- **EXERCISE AIM**
An exact copy of every record is the required answer.

(Records drawn from a dataset)
-- Opening Marker --

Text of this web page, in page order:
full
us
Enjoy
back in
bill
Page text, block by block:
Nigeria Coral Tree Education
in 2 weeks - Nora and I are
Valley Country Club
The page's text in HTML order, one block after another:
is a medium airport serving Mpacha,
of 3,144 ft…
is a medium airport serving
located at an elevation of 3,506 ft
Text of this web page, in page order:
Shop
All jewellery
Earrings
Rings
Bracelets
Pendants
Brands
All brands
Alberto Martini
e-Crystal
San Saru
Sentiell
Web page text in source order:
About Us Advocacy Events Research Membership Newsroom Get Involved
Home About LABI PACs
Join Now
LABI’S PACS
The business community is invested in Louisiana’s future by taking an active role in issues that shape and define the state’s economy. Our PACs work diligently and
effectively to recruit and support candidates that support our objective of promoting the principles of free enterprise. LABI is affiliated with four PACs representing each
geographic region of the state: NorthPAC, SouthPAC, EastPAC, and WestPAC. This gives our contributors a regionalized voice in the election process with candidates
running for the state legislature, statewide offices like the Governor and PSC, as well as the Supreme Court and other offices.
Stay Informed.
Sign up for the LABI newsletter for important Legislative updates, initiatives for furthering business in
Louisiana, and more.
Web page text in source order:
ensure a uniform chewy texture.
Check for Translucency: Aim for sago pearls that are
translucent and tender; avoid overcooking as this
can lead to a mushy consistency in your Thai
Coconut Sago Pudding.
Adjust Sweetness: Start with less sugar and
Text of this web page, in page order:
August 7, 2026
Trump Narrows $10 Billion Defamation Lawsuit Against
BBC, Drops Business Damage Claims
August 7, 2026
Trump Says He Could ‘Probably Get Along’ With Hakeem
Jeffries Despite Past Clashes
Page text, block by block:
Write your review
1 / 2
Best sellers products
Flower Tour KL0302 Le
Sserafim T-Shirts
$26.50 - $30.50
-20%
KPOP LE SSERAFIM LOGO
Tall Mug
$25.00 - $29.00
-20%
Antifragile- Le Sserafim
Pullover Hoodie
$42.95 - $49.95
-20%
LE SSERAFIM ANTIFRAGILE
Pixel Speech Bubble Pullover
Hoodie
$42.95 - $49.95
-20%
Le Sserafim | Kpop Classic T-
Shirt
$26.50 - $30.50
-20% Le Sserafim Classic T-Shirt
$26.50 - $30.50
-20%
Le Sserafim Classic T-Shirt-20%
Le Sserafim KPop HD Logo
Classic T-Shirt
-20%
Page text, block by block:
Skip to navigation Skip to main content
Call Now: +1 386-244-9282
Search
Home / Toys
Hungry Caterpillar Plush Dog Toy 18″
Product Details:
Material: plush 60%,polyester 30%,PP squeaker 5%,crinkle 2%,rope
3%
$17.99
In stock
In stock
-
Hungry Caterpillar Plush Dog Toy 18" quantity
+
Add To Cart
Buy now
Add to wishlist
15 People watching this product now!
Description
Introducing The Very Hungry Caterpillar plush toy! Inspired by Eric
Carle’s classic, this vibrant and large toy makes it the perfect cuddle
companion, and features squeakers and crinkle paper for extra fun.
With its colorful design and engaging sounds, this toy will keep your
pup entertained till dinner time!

-- Closing Marker --

- **THE COMPLETED TASK**
Text of this web page, in page order:
full
us
Enjoy
back in
bill
Page text, block by block:
Nigeria Coral Tree Education
in 2 weeks - Nora and I are
Valley Country Club
The page's text in HTML order, one block after another:
is a medium airport serving Mpacha,
of 3,144 ft…
is a medium airport serving
located at an elevation of 3,506 ft
Text of this web page, in page order:
Shop
All jewellery
Earrings
Rings
Bracelets
Pendants
Brands
All brands
Alberto Martini
e-Crystal
San Saru
Sentiell
Web page text in source order:
About Us Advocacy Events Research Membership Newsroom Get Involved
Home About LABI PACs
Join Now
LABI’S PACS
The business community is invested in Louisiana’s future by taking an active role in issues that shape and define the state’s economy. Our PACs work diligently and
effectively to recruit and support candidates that support our objective of promoting the principles of free enterprise. LABI is affiliated with four PACs representing each
geographic region of the state: NorthPAC, SouthPAC, EastPAC, and WestPAC. This gives our contributors a regionalized voice in the election process with candidates
running for the state legislature, statewide offices like the Governor and PSC, as well as the Supreme Court and other offices.
Stay Informed.
Sign up for the LABI newsletter for important Legislative updates, initiatives for furthering business in
Louisiana, and more.
Web page text in source order:
ensure a uniform chewy texture.
Check for Translucency: Aim for sago pearls that are
translucent and tender; avoid overcooking as this
can lead to a mushy consistency in your Thai
Coconut Sago Pudding.
Adjust Sweetness: Start with less sugar and
Text of this web page, in page order:
August 7, 2026
Trump Narrows $10 Billion Defamation Lawsuit Against
BBC, Drops Business Damage Claims
August 7, 2026
Trump Says He Could ‘Probably Get Along’ With Hakeem
Jeffries Despite Past Clashes
Page text, block by block:
Write your review
1 / 2
Best sellers products
Flower Tour KL0302 Le
Sserafim T-Shirts
$26.50 - $30.50
-20%
KPOP LE SSERAFIM LOGO
Tall Mug
$25.00 - $29.00
-20%
Antifragile- Le Sserafim
Pullover Hoodie
$42.95 - $49.95
-20%
LE SSERAFIM ANTIFRAGILE
Pixel Speech Bubble Pullover
Hoodie
$42.95 - $49.95
-20%
Le Sserafim | Kpop Classic T-
Shirt
$26.50 - $30.50
-20% Le Sserafim Classic T-Shirt
$26.50 - $30.50
-20%
Le Sserafim Classic T-Shirt-20%
Le Sserafim KPop HD Logo
Classic T-Shirt
-20%
Page text, block by block:
Skip to navigation Skip to main content
Call Now: +1 386-244-9282
Search
Home / Toys
Hungry Caterpillar Plush Dog Toy 18″
Product Details:
Material: plush 60%,polyester 30%,PP squeaker 5%,crinkle 2%,rope
3%
$17.99
In stock
In stock
-
Hungry Caterpillar Plush Dog Toy 18" quantity
+
Add To Cart
Buy now
Add to wishlist
15 People watching this product now!
Description
Introducing The Very Hungry Caterpillar plush toy! Inspired by Eric
Carle’s classic, this vibrant and large toy makes it the perfect cuddle
companion, and features squeakers and crinkle paper for extra fun.
With its colorful design and engaging sounds, this toy will keep your
pup entertained till dinner time!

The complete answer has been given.